Hacker News new | ask | show | jobs
by lenticular 2584 days ago
Check out Funkia List [0], an persistent O(log n) random access list implementation. I use it pretty extensively when I'm writing typescript.

It actually can beat native arrays on concat and push, often by very wide margins, while also being immutable. These kinds of operations are actually much easier to optimize if you can assume immutability.

[0] https://funkia.github.io/list/benchmarks/

2 comments

It’s obvious how to make concat fast if one is willing to give up O(1) random access operations. Push is already O(1).
Modern persistent tree-based data structures are usually O(log32n) random access, which is essentially O(1) for all practical purposes. With a mutable array of references, random access follows one pointer, while these structures follow usually less than 5. Sequential access is usually O(1).

These kind of persistent data structures are already the standard data structures in Scala and Clojure, and they are fast enough for the vast majority of non-numerical purposes. In typical access patterns, they are faster than mutable arrays.

As N approaches infinity O(log32 n) approaches O(log n). And really, we don’t care much about N until it gets very large.

> In typical access patterns, they are faster than mutable arrays.

Only if typical is extremely random on large lists that consume many pages/cache lines.

Sequential access is O(1) just like mutable arrays. These structures really are fast and practical. The benefits of immutability are enormous. That's why they are so popular.

Edit: That's true about log32 and log2 become close in the limit, but that's irrelevant for practical data sizes. For example,

log2(10^6) ~ 20,

log32(10^6) ~ 4

That's a 5x difference.

Sequential access in an array has caching advantages because the memory is contiguous. For a linked structure, that is often not true. Linked structure mostly suck at sequential accesses. Extreme random access can actually work against arrays for the same reason.

There is a good reason why the subscript of log is often not even mentioned. Logarithmic is logarithmic, no longer what subscript you bother in investing extra space for.

log32n/log2n is always 5, highlighting why this is such a meaningless comparison. O(logn) (basically) refers to a constant multiple clogn, by which logic O(log32n) = O(5log2n) = O(log2n) = O(logn). It's all the same.

Case in point, if your algorithm takes log32n operations but each OP takes 5x longer its exactly the same as log2n.
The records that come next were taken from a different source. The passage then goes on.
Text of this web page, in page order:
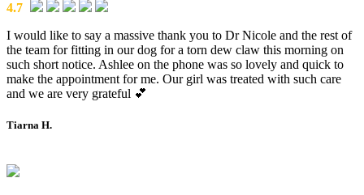
4.7
I would like to say a massive thank you to Dr Nicole and the rest of
the team for fitting in our dog for a torn dew claw this morning on
such short notice. Ashlee on the phone was so lovely and quick to
make the appointment for me. Our girl was treated with such care
and we are very grateful 💕
Tiarna H.
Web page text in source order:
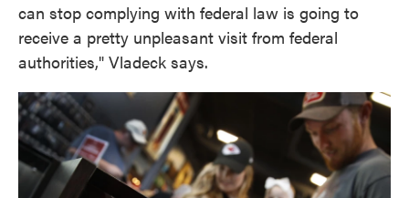
can stop complying with federal law is going to
receive a pretty unpleasant visit from federal
authorities," Vladeck says.
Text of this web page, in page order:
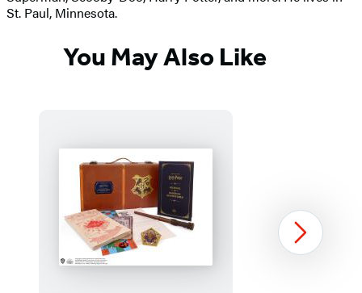
St. Paul, Minnesota.
You May Also Like
Next
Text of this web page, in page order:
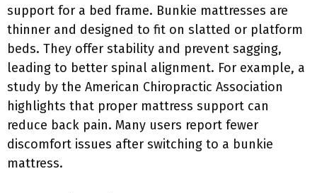
support for a bed frame. Bunkie mattresses are
thinner and designed to fit on slatted or platform
beds. They offer stability and prevent sagging,
leading to better spinal alignment. For example, a
study by the American Chiropractic Association
highlights that proper mattress support can
reduce back pain. Many users report fewer
discomfort issues after switching to a bunkie
mattress.
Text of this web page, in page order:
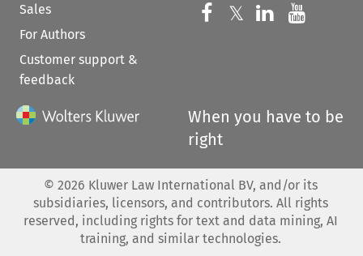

This is true for any value n, not just large values.

Ah! My explanation was wrong in that sense, thanks for the correction.
Whoops, brain fart.
The problem is making concat fast given the original array still exists and is mutable.
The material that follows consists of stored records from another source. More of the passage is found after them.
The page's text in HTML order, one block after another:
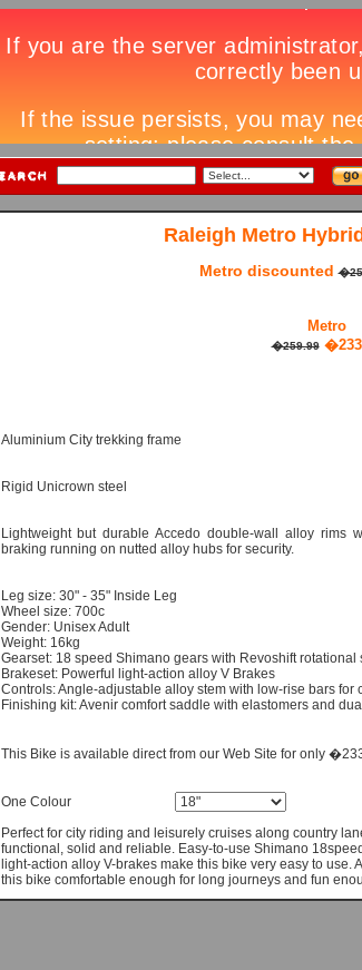
Raleigh Metro
Metro discounted
Metro
�259.99
Aluminium City trekking frame
Rigid Unicrown steel
Lightweight but durable Accedo double-wall alloy rims
braking running on nutted alloy hubs for security.
Leg size: 30" - 35" Inside Leg
Wheel size: 700c
Gender: Unisex Adult
Weight: 16kg
Gearset: 18 speed Shimano gears with Revoshift rotational
Brakeset: Powerful light-action alloy V Brakes
Controls: Angle-adjustable alloy stem with low-rise bars for
Finishing kit: Avenir comfort saddle with elastomers and
This Bike is available direct from our Web Site for only
One Colour
Perfect for city riding and leisurely cruises along country
functional, solid and reliable. Easy-to-use Shimano
light-action alloy V-brakes make this bike very easy to use.
this bike comfortable enough for long journeys and fun

In the major JS engines string concat is essentially O(1) because strings are immutable (and they flatten them out as appropriate according to whatever heuristics make sense).
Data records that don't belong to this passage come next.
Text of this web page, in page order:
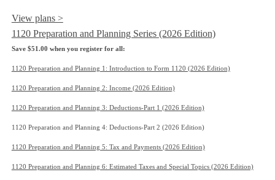
View plans >
1120 Preparation and Planning Series (2026 Edition)
Save $51.00 when you register for all:
1120 Preparation and Planning 1: Introduction to Form 1120 (2026 Edition)
1120 Preparation and Planning 2: Income (2026 Edition)
1120 Preparation and Planning 3: Deductions-Part 1 (2026 Edition)
1120 Preparation and Planning 4: Deductions-Part 2 (2026 Edition)
1120 Preparation and Planning 5: Tax and Payments (2026 Edition)
1120 Preparation and Planning 6: Estimated Taxes and Special Topics (2026 Edition)

But for array concatenation in js i can do

a.concat(b)

Followed by

a[0]=something

Or

Delete a[1]

Or

A.push(something)

Or a.length++

Etc

To make this particular array concat fast would require significant perf impact to all other arrays, even those that aren’t involved in concat

Why are concat and push easier to optimise if you can assume immutability?
These persistent structures use what's called structural sharing. The simplest persistent structure is just a regular linked list. While random access is O(n), inserting, deleting, or concating is O(1). Since the list is not mutated, we can insert an element to the head of the list just by taking the new element and making a pointer between it and the original list. The original list is not modified, nor is it copied.

More sophisticated persistent structures like Funkia List have O(log32n) access, which is basically constant time. This makes them better general-purpose data structures than mutable arrays.